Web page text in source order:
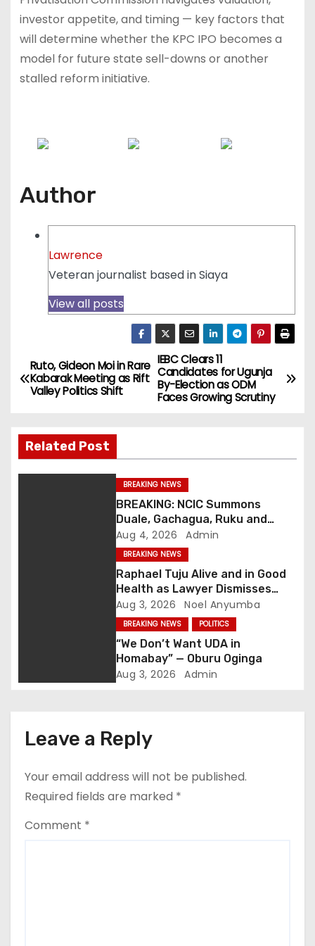
investor appetite, and timing — key factors that
will determine whether the KPC IPO becomes a
model for future state sell-downs or another
stalled reform initiative.
Author
Lawrence
Veteran journalist based in Siaya
View all posts
P
o
t
n
IEBC Clears 11
Candidates for Ugunja
By-Election as ODM
Faces Growing Scrutiny
Ruto, Gideon Moi in Rare
Kabarak Meeting as Rift
Valley Politics Shift
Related Post
BREAKING NEWS
BREAKING: NCIC Summons
Duale, Gachagua, Ruku and
Kaguchia Over Alleged Hate
Speech
Aug 4, 2026 Admin
BREAKING NEWS
Raphael Tuju Alive and in Good
Health as Lawyer Dismisses
Viral Death Rumours
Aug 3, 2026 Noel Anyumba
BREAKING NEWS POLITICS
“We Don’t Want UDA in
Homabay” — Oburu Oginga
Aug 3, 2026 Admin
Leave a Reply
Your email address will not be published.
Required fields are marked *
Comment *
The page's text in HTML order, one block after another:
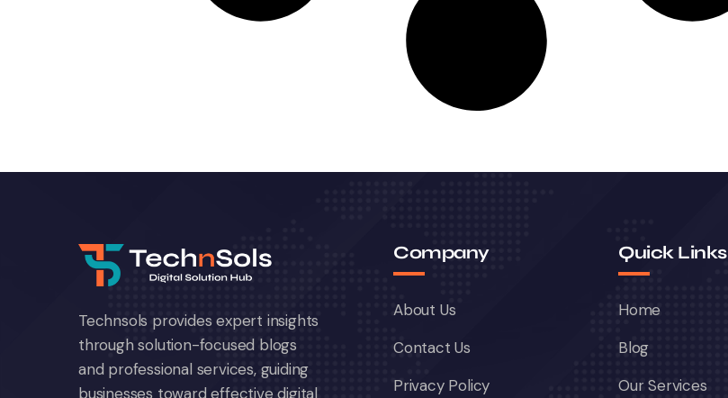
Technsols provides expert insights
through solution-focused blogs
and professional services, guiding
businesses toward effective digital
Company
About Us
Contact Us
Privacy Policy
Quick Links
Home
Blog
Our Services
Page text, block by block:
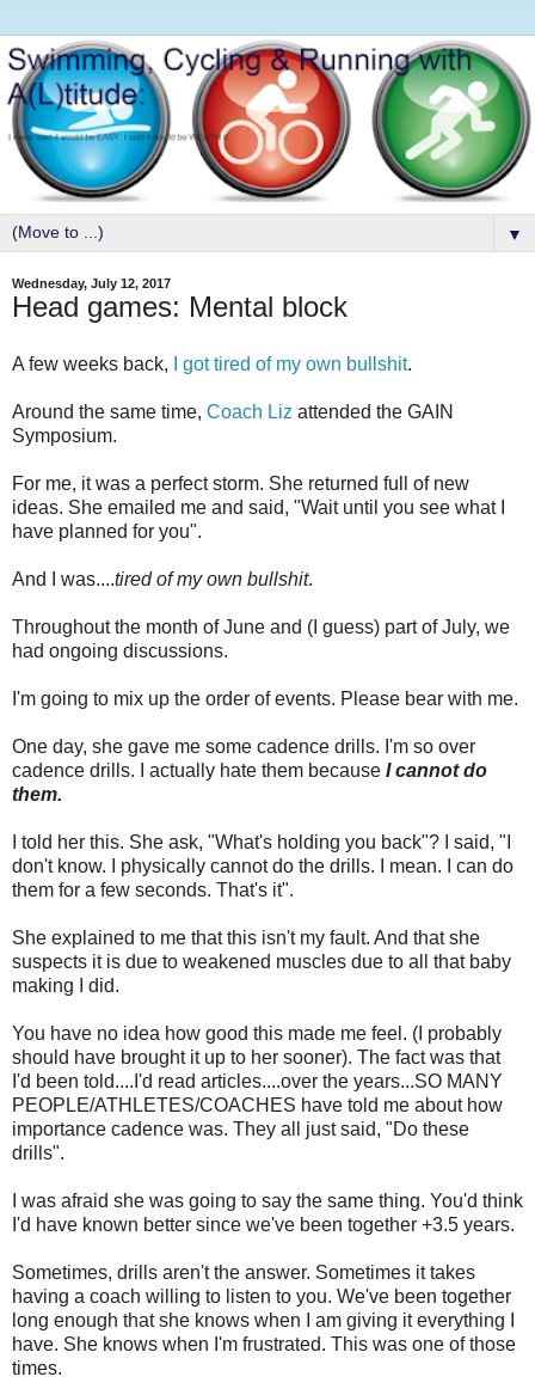
▼
Wednesday, July 12, 2017
Head games: Mental block
A few weeks back, I got tired of my own bullshit.
Around the same time, Coach Liz attended the GAIN
Symposium.
For me, it was a perfect storm. She returned full of new
ideas. She emailed me and said, "Wait until you see what I
have planned for you".
And I was....tired of my own bullshit.
Throughout the month of June and (I guess) part of July, we
had ongoing discussions.
I'm going to mix up the order of events. Please bear with me.
One day, she gave me some cadence drills. I'm so over
cadence drills. I actually hate them because I cannot do
them.
I told her this. She ask, "What's holding you back"? I said, "I
don't know. I physically cannot do the drills. I mean. I can do
them for a few seconds. That's it".
She explained to me that this isn't my fault. And that she
suspects it is due to weakened muscles due to all that baby
making I did.
You have no idea how good this made me feel. (I probably
should have brought it up to her sooner). The fact was that
I'd been told....I'd read articles....over the years...SO MANY
PEOPLE/ATHLETES/COACHES have told me about how
importance cadence was. They all just said, "Do these
drills".
I was afraid she was going to say the same thing. You'd think
I'd have known better since we've been together +3.5 years.
Sometimes, drills aren't the answer. Sometimes it takes
having a coach willing to listen to you. We've been together
long enough that she knows when I am giving it everything I
have. She knows when I'm frustrated. This was one of those
times.

### Your objective
Give back the whole listing as it stands, minus its pictures.

### Response to this task
Web page text in source order:
investor appetite, and timing — key factors that
will determine whether the KPC IPO becomes a
model for future state sell-downs or another
stalled reform initiative.
Author
Lawrence
Veteran journalist based in Siaya
View all posts
P
o
t
n
IEBC Clears 11
Candidates for Ugunja
By-Election as ODM
Faces Growing Scrutiny
Ruto, Gideon Moi in Rare
Kabarak Meeting as Rift
Valley Politics Shift
Related Post
BREAKING NEWS
BREAKING: NCIC Summons
Duale, Gachagua, Ruku and
Kaguchia Over Alleged Hate
Speech
Aug 4, 2026 Admin
BREAKING NEWS
Raphael Tuju Alive and in Good
Health as Lawyer Dismisses
Viral Death Rumours
Aug 3, 2026 Noel Anyumba
BREAKING NEWS POLITICS
“We Don’t Want UDA in
Homabay” — Oburu Oginga
Aug 3, 2026 Admin
Leave a Reply
Your email address will not be published.
Required fields are marked *
Comment *
The page's text in HTML order, one block after another:
Technsols provides expert insights
through solution-focused blogs
and professional services, guiding
businesses toward effective digital
Company
About Us
Contact Us
Privacy Policy
Quick Links
Home
Blog
Our Services
Page text, block by block:
▼
Wednesday, July 12, 2017
Head games: Mental block
A few weeks back, I got tired of my own bullshit.
Around the same time, Coach Liz attended the GAIN
Symposium.
For me, it was a perfect storm. She returned full of new
ideas. She emailed me and said, "Wait until you see what I
have planned for you".
And I was....tired of my own bullshit.
Throughout the month of June and (I guess) part of July, we
had ongoing discussions.
I'm going to mix up the order of events. Please bear with me.
One day, she gave me some cadence drills. I'm so over
cadence drills. I actually hate them because I cannot do
them.
I told her this. She ask, "What's holding you back"? I said, "I
don't know. I physically cannot do the drills. I mean. I can do
them for a few seconds. That's it".
She explained to me that this isn't my fault. And that she
suspects it is due to weakened muscles due to all that baby
making I did.
You have no idea how good this made me feel. (I probably
should have brought it up to her sooner). The fact was that
I'd been told....I'd read articles....over the years...SO MANY
PEOPLE/ATHLETES/COACHES have told me about how
importance cadence was. They all just said, "Do these
drills".
I was afraid she was going to say the same thing. You'd think
I'd have known better since we've been together +3.5 years.
Sometimes, drills aren't the answer. Sometimes it takes
having a coach willing to listen to you. We've been together
long enough that she knows when I am giving it everything I
have. She knows when I'm frustrated. This was one of those
times.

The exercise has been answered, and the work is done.